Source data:
******

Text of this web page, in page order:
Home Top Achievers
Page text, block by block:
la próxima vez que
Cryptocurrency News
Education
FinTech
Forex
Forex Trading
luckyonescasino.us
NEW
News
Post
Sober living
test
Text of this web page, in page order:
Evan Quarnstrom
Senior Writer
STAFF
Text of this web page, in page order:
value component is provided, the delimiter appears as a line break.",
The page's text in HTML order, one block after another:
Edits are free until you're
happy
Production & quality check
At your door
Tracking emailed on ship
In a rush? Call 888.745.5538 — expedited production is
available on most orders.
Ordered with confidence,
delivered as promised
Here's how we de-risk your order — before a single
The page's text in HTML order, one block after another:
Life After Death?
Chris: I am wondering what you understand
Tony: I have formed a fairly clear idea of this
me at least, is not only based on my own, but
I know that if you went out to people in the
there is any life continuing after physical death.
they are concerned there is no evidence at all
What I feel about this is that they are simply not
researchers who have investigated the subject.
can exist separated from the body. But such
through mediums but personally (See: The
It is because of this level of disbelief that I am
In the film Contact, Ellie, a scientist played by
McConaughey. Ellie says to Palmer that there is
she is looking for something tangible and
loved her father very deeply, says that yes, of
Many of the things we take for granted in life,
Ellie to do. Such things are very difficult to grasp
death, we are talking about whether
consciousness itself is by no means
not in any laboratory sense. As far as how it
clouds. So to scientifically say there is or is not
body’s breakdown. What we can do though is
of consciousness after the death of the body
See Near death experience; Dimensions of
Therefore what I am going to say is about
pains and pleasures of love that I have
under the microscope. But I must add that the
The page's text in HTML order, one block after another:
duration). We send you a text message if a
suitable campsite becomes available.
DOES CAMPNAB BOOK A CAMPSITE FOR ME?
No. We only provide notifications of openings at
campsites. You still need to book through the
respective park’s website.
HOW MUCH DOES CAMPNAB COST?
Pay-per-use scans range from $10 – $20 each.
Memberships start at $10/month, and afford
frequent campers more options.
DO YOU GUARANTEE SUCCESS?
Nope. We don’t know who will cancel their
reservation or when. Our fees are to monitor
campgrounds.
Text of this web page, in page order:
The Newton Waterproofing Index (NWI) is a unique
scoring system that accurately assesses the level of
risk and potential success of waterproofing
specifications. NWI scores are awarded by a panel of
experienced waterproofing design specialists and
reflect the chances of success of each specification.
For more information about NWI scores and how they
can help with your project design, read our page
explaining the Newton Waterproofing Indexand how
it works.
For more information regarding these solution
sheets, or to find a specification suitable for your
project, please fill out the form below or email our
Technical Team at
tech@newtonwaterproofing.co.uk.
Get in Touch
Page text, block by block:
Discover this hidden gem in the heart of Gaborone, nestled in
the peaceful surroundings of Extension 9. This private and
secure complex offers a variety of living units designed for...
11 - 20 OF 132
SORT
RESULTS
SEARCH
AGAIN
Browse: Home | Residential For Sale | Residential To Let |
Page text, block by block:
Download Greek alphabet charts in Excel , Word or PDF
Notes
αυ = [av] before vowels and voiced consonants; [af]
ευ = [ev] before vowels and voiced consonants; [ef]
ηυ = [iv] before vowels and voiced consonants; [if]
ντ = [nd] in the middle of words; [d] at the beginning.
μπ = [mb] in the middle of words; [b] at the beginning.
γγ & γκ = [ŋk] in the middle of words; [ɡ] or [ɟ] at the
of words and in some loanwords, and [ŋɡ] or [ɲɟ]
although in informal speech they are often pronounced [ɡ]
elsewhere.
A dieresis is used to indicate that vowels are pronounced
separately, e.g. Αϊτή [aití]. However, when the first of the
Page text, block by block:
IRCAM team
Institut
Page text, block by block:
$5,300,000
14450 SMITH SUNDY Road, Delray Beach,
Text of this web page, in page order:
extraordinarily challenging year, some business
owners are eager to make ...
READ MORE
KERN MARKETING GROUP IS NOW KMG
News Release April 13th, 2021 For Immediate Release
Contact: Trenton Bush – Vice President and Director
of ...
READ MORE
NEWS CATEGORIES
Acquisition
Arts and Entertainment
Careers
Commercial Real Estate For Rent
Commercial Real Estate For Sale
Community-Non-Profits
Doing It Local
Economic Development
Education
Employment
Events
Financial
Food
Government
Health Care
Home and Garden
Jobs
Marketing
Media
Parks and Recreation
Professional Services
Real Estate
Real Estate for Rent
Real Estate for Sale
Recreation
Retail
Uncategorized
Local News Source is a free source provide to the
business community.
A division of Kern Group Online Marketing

******

What is needed: Select and copy every line from the records that includes the word "pronounced".

Your response:
although in informal speech they are often pronounced [ɡ]
A dieresis is used to indicate that vowels are pronounced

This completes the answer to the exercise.